Sounds like this is a dedicated mining rig. Go in your BIOS and disable EVERY non-essential piece of hardware that you wont be using. Audio. Firewire. All but 1 NIC. Serial ports. Parallel Ports. Serial ATA Ports/controllers except 1 if using a hard drive. All but 1 CPU core if using a multi-core CPU. USB ports, unless you need a keyboard to get in for something. All of that is consuming "resources" I'm assuming that can be used for the hardware you actually want to use, i.e. video cards. Also, using 16x > 16x risers may be causing a problem, because your board is trying to negotiate to 16x speeds.
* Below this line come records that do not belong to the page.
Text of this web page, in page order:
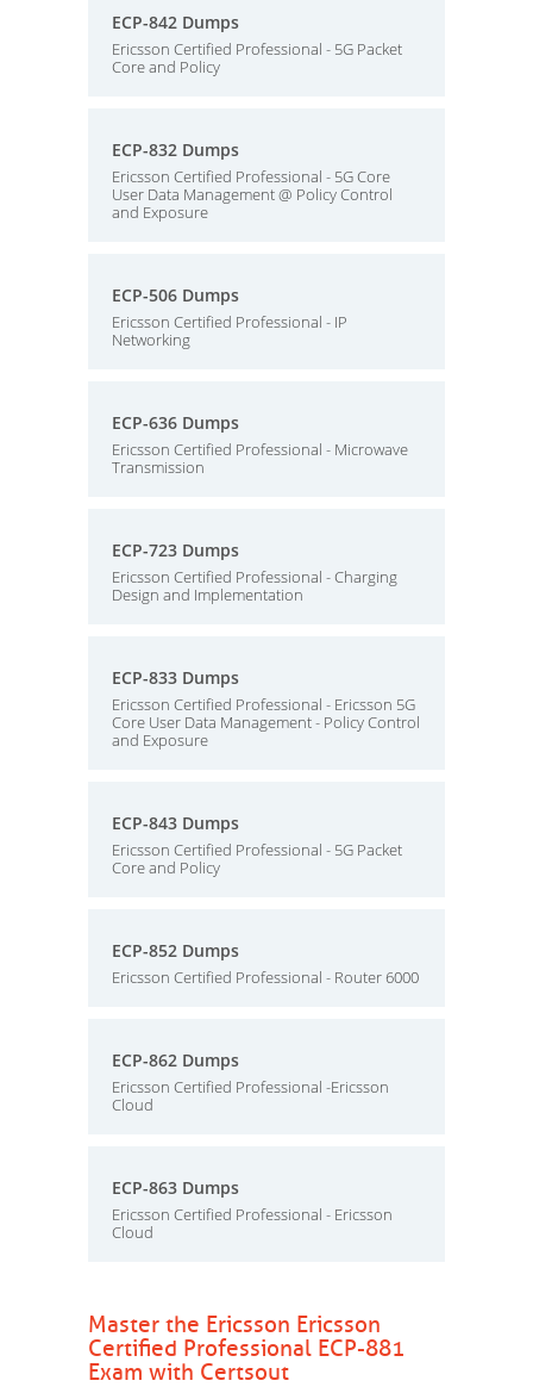
ECP-842 Dumps
Ericsson Certified Professional - 5G Packet
Core and Policy
ECP-832 Dumps
Ericsson Certified Professional - 5G Core
User Data Management @ Policy Control
and Exposure
ECP-506 Dumps
Ericsson Certified Professional - IP
Networking
ECP-636 Dumps
Ericsson Certified Professional - Microwave
Transmission
ECP-723 Dumps
Ericsson Certified Professional - Charging
Design and Implementation
ECP-833 Dumps
Ericsson Certified Professional - Ericsson 5G
Core User Data Management - Policy Control
and Exposure
ECP-843 Dumps
Ericsson Certified Professional - 5G Packet
Core and Policy
ECP-852 Dumps
Ericsson Certified Professional - Router 6000
ECP-862 Dumps
Ericsson Certified Professional -Ericsson
Cloud
ECP-863 Dumps
Ericsson Certified Professional - Ericsson
Cloud
Master the Ericsson Ericsson
Certified Professional ECP-881
Exam with Certsout
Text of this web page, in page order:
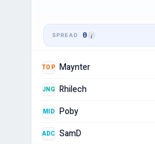
0
TOP Maynter
JNG Rhilech
MID Poby
ADC SamD
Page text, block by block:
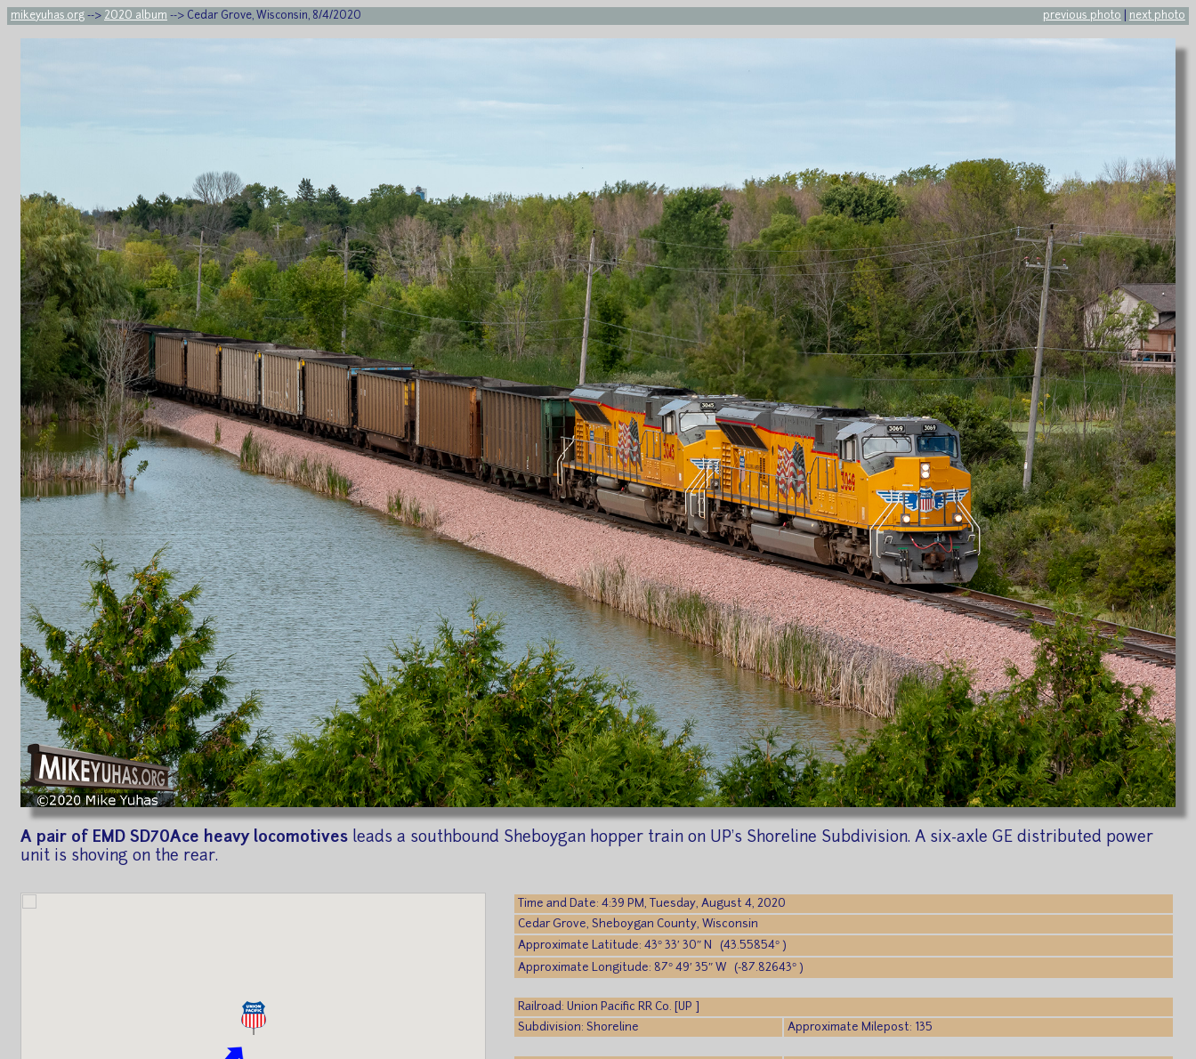
mikeyuhas.org --> 2020 album --> Cedar Grove, Wisconsin, 8/4/2020 previous photo next photo
A pair of EMD SD70Ace heavy locomotives leads a southbound Sheboygan hopper train on UP's Shoreline Subdivision. A six-axle GE distributed power
unit is shoving on the rear.
Time and Date: 4:39 PM, Tuesday, August 4, 2020
Cedar Grove, Sheboygan County, Wisconsin
Approximate Latitude: 43° 33′ 30″ N (43.55854° )
Approximate Longitude: 87° 49′ 35″ W (-87.82643° )
Railroad: Union Pacific RR Co. [UP ]
Subdivision: Shoreline
Approximate Milepost: 135
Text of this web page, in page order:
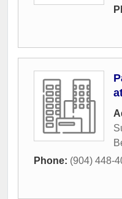
Phone: (904) 448-
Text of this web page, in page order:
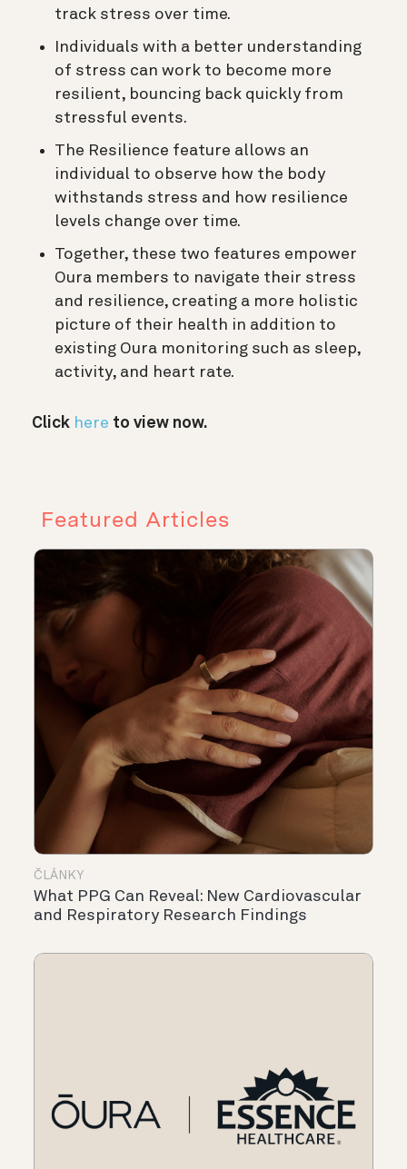
track stress over time.
Individuals with a better understanding
of stress can work to become more
resilient, bouncing back quickly from
stressful events.
The Resilience feature allows an
individual to observe how the body
withstands stress and how resilience
levels change over time.
Together, these two features empower
Oura members to navigate their stress
and resilience, creating a more holistic
picture of their health in addition to
existing Oura monitoring such as sleep,
activity, and heart rate.
Click here to view now.
Featured Articles
ČLÁNKY
What PPG Can Reveal: New Cardiovascular
and Respiratory Research Findings
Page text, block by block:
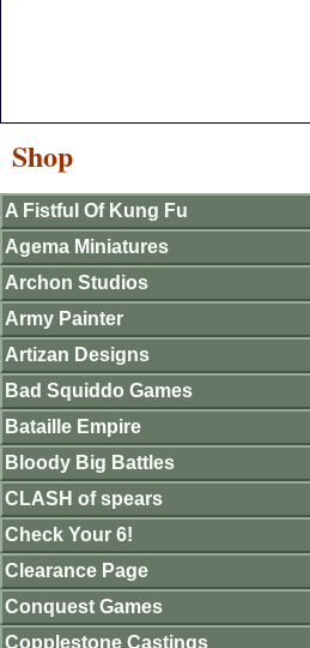
Shop
A Fistful Of Kung Fu
Agema Miniatures
Archon Studios
Army Painter
Artizan Designs
Bad Squiddo Games
Bataille Empire
Bloody Big Battles
CLASH of spears
Check Your 6!
Clearance Page
Conquest Games
Copplestone Castings
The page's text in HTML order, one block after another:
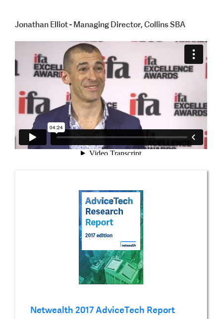
Jonathan Elliot - Managing Director, Collins SBA
Netwealth 2017 AdviceTech Report
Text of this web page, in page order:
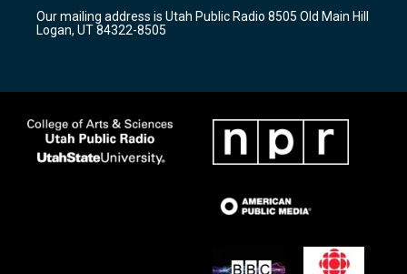
a
m
k
Our mailing address is Utah Public Radio 8505 Old Main Hill
Logan, UT 84322-8505
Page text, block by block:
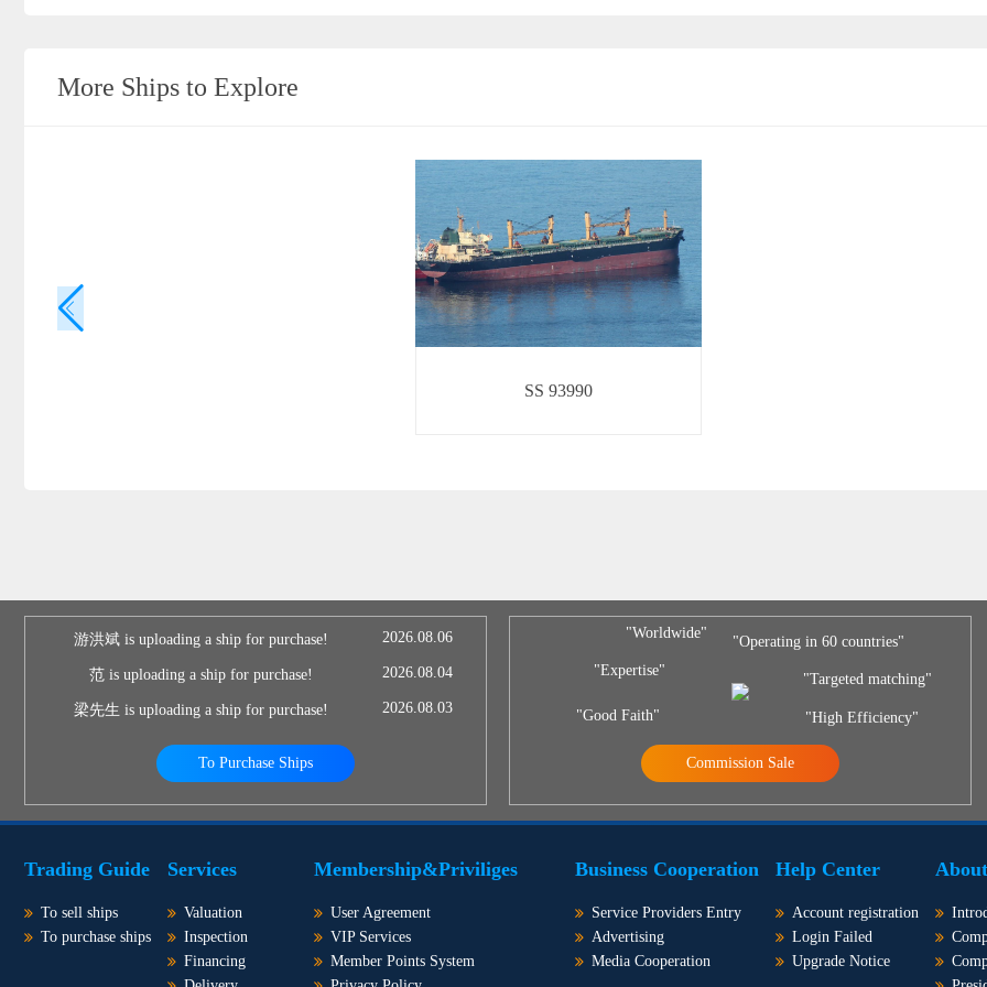
More Ships to Explore
SS 93990
游洪斌 is uploading a ship for purchase! 2026.08.06
范 is uploading a ship for purchase! 2026.08.04
梁先生 is uploading a ship for purchase! 2026.08.03
To Purchase Ships
"Worldwide"
"Expertise"
"Good Faith"
"Operating in 60 countries"
"Targeted matching"
"High Efficiency"
Commission Sale
Trading Guide
To sell ships
To purchase ships
Services
Valuation
Inspection
Financing
Membership&Priviliges
User Agreement
VIP Services
Member Points System
Business Cooperation
Service Providers Entry
Advertising
Media Cooperation
Help Center
Account registration
Login Failed
Upgrade Notice
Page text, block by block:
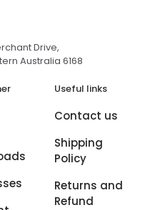
Drive,
Australia 6168
Useful links
Contact us
Shipping
Policy
Returns and
Refund
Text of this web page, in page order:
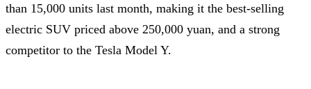
than 15,000 units last month, making it the best-selling
electric SUV priced above 250,000 yuan, and a strong
competitor to the Tesla Model Y.
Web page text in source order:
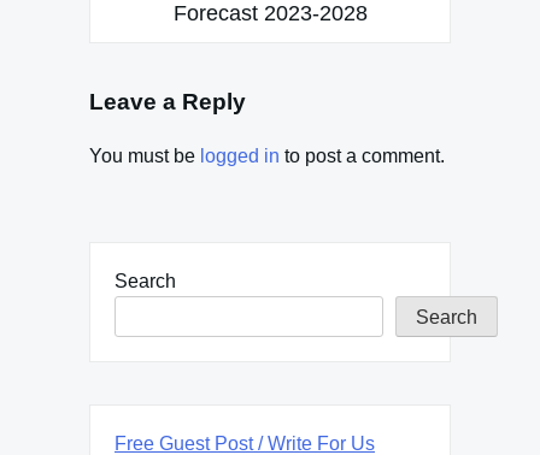
Forecast 2023-2028
Leave a Reply
You must be logged in to post a comment.
Search
Search
Free Guest Post / Write For Us
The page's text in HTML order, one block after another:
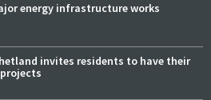
energy infrastructure works
invites residents to have their
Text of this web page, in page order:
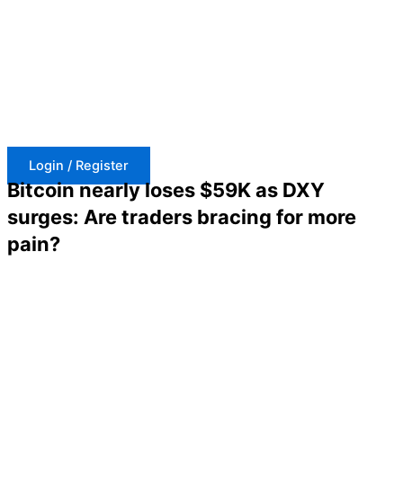
Login / Register
Bitcoin nearly loses $59K as DXY
surges: Are traders bracing for more
pain?
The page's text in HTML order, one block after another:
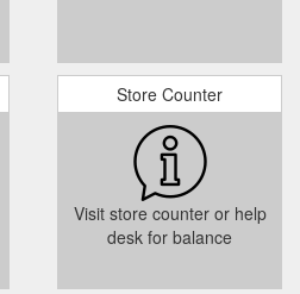
Store Counter
Visit store counter or help
desk for balance
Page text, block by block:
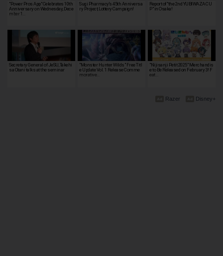
"Power Pros App" Celebrates 10th
Anniversary on Wednesday, Dece
mber 1…
Sugi Pharmacy's 45th Anniversa
ry Project, Lottery Campaign!
Report of "the 2nd YUBIWAZA CU
P" in Osaka!
Secretary General of JeSU, Takehi
sa Otani talks at the seminar
"Monster Hunter Wilds" Free Titl
e Update Vol. 1 Release Comme
morative…
"Nijisanji Petit 2025" Merchandis
e to Be Released on February 3! F
eat…
Disney+
Razer
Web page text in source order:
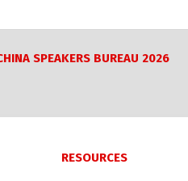
SPEAKERS BUREAU 2026
RESOURCES
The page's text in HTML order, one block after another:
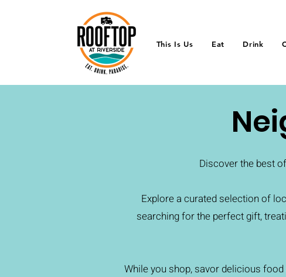
This Is Us Eat Drink
Discover the best
Explore a curated selection of
searching for the perfect gift,
While you shop, savor delicious
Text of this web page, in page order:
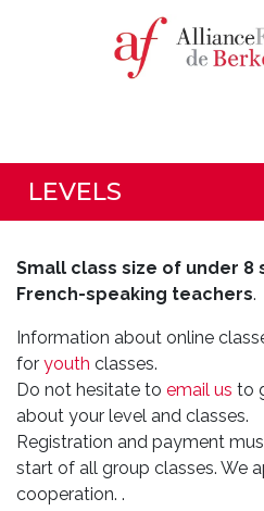
LEVELS
Small class size of under 8
French-speaking teachers.
Information about online
for youth classes.
Do not hesitate to email us to
about your level and classes.
Registration and payment
start of all group classes. We
cooperation. .
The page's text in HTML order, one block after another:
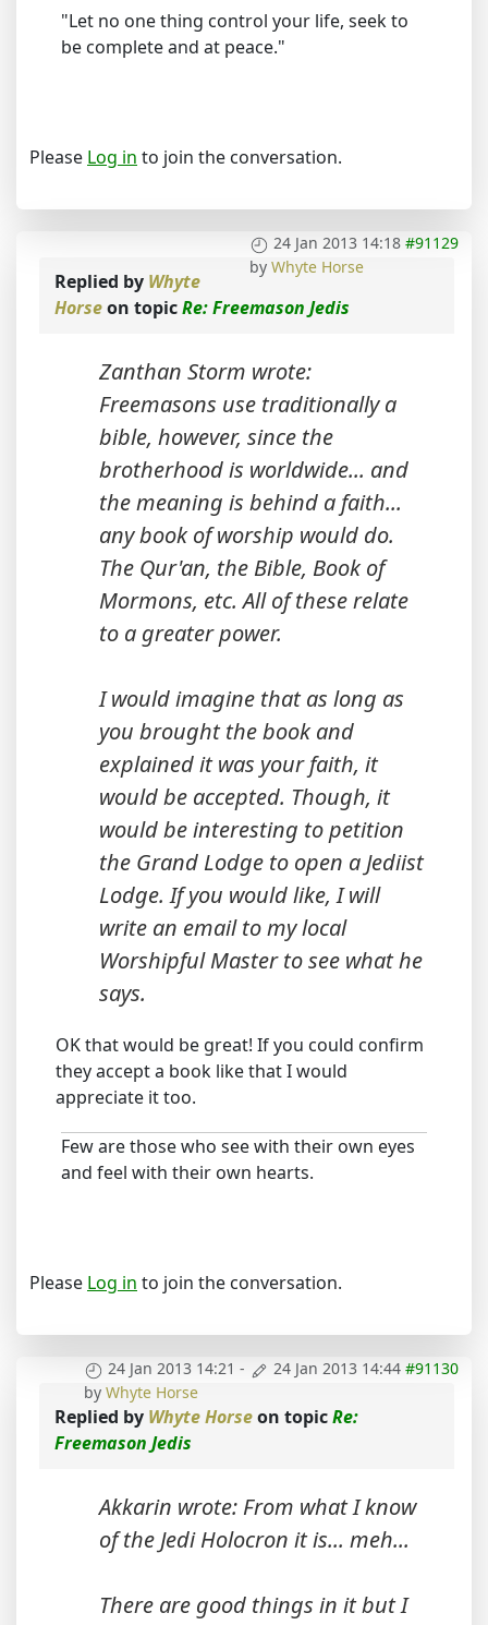
"Let no one thing control your life, seek to
be complete and at peace."
Please Log in to join the conversation.
24 Jan 2013 14:18 #91129
by Whyte Horse
Replied by Whyte
Horseon topicRe: Freemason Jedis
Zanthan Storm wrote:
Freemasons use traditionally a
bible, however, since the
brotherhood is worldwide... and
the meaning is behind a faith...
any book of worship would do.
The Qur'an, the Bible, Book of
Mormons, etc. All of these relate
to a greater power.
I would imagine that as long as
you brought the book and
explained it was your faith, it
would be accepted. Though, it
would be interesting to petition
the Grand Lodge to open a Jediist
Lodge. If you would like, I will
write an email to my local
Worshipful Master to see what he
says.
OK that would be great! If you could confirm
they accept a book like that I would
appreciate it too.
Few are those who see with their own eyes
and feel with their own hearts.
Please Log in to join the conversation.
24 Jan 2013 14:21 - 24 Jan 2013 14:44 #91130
by Whyte Horse
Replied by Whyte Horseon topicRe:
Freemason Jedis
Akkarin wrote: From what I know
of the Jedi Holocron it is... meh...
There are good things in it but I
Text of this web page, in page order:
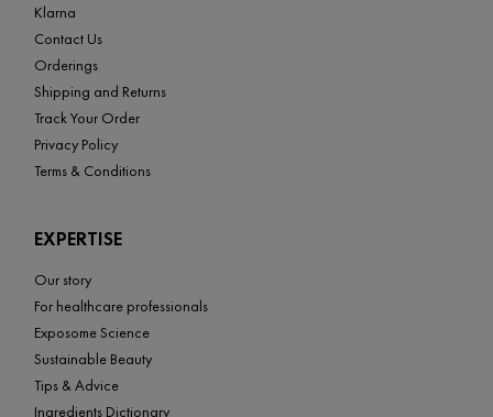
Klarna
Contact Us
Orderings
Shipping and Returns
Track Your Order
Privacy Policy
Terms & Conditions
EXPERTISE
Our story
For healthcare professionals
Exposome Science
Sustainable Beauty
Tips & Advice
Ingredients Dictionary
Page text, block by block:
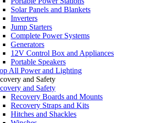
Solar Panels and Blankets
Inverters
Jump Starters
Complete Power Systems
Generators
12V Control Box and Appliances
Portable Speakers
All Power and Lighting
and Safety
and Safety
Recovery Boards and Mounts
Recovery Straps and Kits
Hitches and Shackles
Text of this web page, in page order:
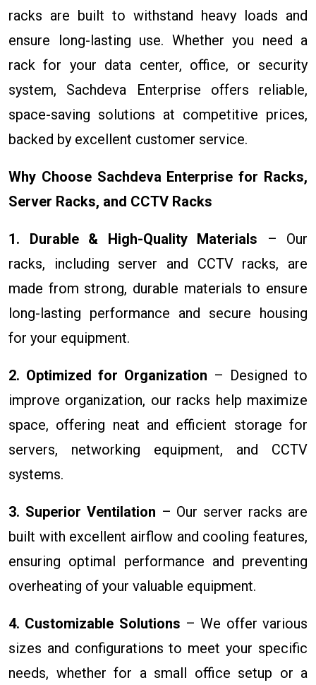
racks are built to withstand heavy loads and
ensure long-lasting use. Whether you need a
rack for your data center, office, or security
system, Sachdeva Enterprise offers reliable,
space-saving solutions at competitive prices,
backed by excellent customer service.
Why Choose Sachdeva Enterprise for Racks,
Server Racks, and CCTV Racks
1. Durable & High-Quality Materials – Our
racks, including server and CCTV racks, are
made from strong, durable materials to ensure
long-lasting performance and secure housing
for your equipment.
2. Optimized for Organization – Designed to
improve organization, our racks help maximize
space, offering neat and efficient storage for
servers, networking equipment, and CCTV
systems.
3. Superior Ventilation – Our server racks are
built with excellent airflow and cooling features,
ensuring optimal performance and preventing
overheating of your valuable equipment.
4. Customizable Solutions – We offer various
sizes and configurations to meet your specific
needs, whether for a small office setup or a
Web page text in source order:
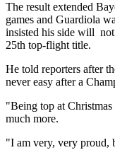
The result extended
games and Guardiola
insisted his side will not
25th top-flight title.
He told reporters after
never easy after a
"Being top at
much more.
"I am very, very proud,
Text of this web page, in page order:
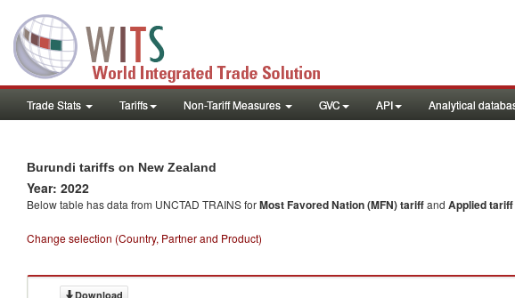
Trade Stats Tariffs Non-Tariff Measures GVC API Analytical
Burundi tariffs on New Zealand
Year: 2022
Below table has data from UNCTAD TRAINS forMost Favored Nation (MFN) tariffand Applied tariff
Change selection (Country, Partner and Product)
Download
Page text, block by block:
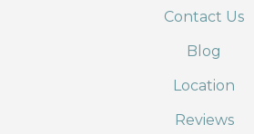
Contact Us
Blog
Location
Reviews
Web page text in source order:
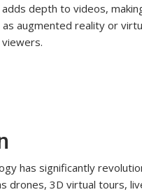
depth to videos,
augmented reality or
has significantly
drones, 3D virtual tours,
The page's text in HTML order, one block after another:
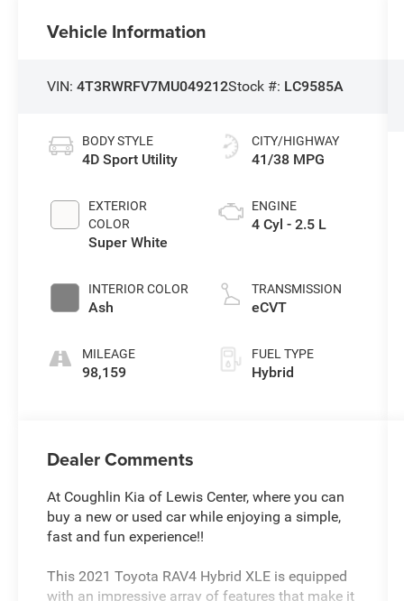
Vehicle Information
VIN:4T3RWRFV7MU049212Stock #: LC9585A
BODY STYLE
4D Sport Utility
EXTERIOR
COLOR
Super White
INTERIOR COLOR
Ash
MILEAGE
98,159
CITY/HIGHWAY
41/38 MPG
ENGINE
4 Cyl - 2.5 L
TRANSMISSION
eCVT
FUEL TYPE
Hybrid
Dealer Comments
At Coughlin Kia of Lewis Center, where you can
buy a new or used car while enjoying a simple,
fast and fun experience!!
This 2021 Toyota RAV4 Hybrid XLE is equipped
with an impressive array of features that make it
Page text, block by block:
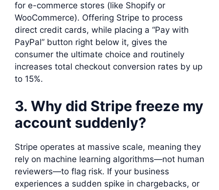
for e-commerce stores (like Shopify or
WooCommerce). Offering Stripe to process
direct credit cards, while placing a “Pay with
PayPal” button right below it, gives the
consumer the ultimate choice and routinely
increases total checkout conversion rates by up
to 15%.
3. Why did Stripe freeze my
account suddenly?
Stripe operates at massive scale, meaning they
rely on machine learning algorithms—not human
reviewers—to flag risk. If your business
experiences a sudden spike in chargebacks, or

Some boards, when negotiating to max slot speed, will turn off other slots entirely in order to have the full amount of bandwidth available (PCI-E lanes are not unlimited). Try using 1x risers across the whole shebang. If you have limited 1x risers, use the 16x risers in your PCI > PCI-E adapters since they are always 1x speed.
Also make sure your risers are not defective. I had a bunch of 1x/16x > 16x risers, and they all went bad because of the stress of plugging them into the cards or bending the cables, would either cause cards to freeze the system when a load was applied, or device manager would show errors, or the cards wouldn't even detect at all. I use 1x > 1x risers with the edge sanded off in order to accept anything bigger than 1x, and they have all worked no problem (have 10 in use now), and are effortless to plug a card in.
Edit: I didn't really read much of the article before. You say 16x > 16x doesnt work, but 1x > 16x does. It could be a bad riser or bad speed negotiating. Use the 16x> 16x risers in your PCI > PCI-E adapters since they always work at 1x. Powered shouldn't matter if you are doing underclock/volt. Also, I already have experience with 6 cards on 1 board as well as using PCI > PCI-E adapters (I'm using one in a 4 PCI-E slot board now, now have 5 slots).
Oh, almost forgot. You say you are using 2 PSU's. If you can, power on the PSU that ISN'T powering the motherboard FIRST, then the one that does SECOND. I mean, kind of worth a shot I guess. I've forgotten to plug in PCI-E power cords to a card before and they wont detect, or they malfunction. If the card doesn't have proper power before the motherboard tries to detect it, that might be a possible problem too.